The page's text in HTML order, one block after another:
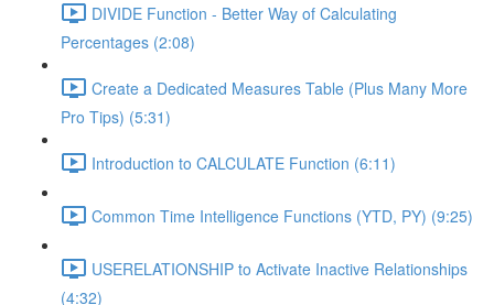
DIVIDE Function - Better Way of Calculating
Percentages (2:08)
Create a Dedicated Measures Table (Plus Many More
Pro Tips) (5:31)
Introduction to CALCULATE Function (6:11)
Common Time Intelligence Functions (YTD, PY) (9:25)
USERELATIONSHIP to Activate Inactive Relationships
(4:32)
------------------------------------------------
**Your objective**
Set down the lines of the records above exactly, apart from the pictures.

**Written answer**
The page's text in HTML order, one block after another:
DIVIDE Function - Better Way of Calculating
Percentages (2:08)
Create a Dedicated Measures Table (Plus Many More
Pro Tips) (5:31)
Introduction to CALCULATE Function (6:11)
Common Time Intelligence Functions (YTD, PY) (9:25)
USERELATIONSHIP to Activate Inactive Relationships
(4:32)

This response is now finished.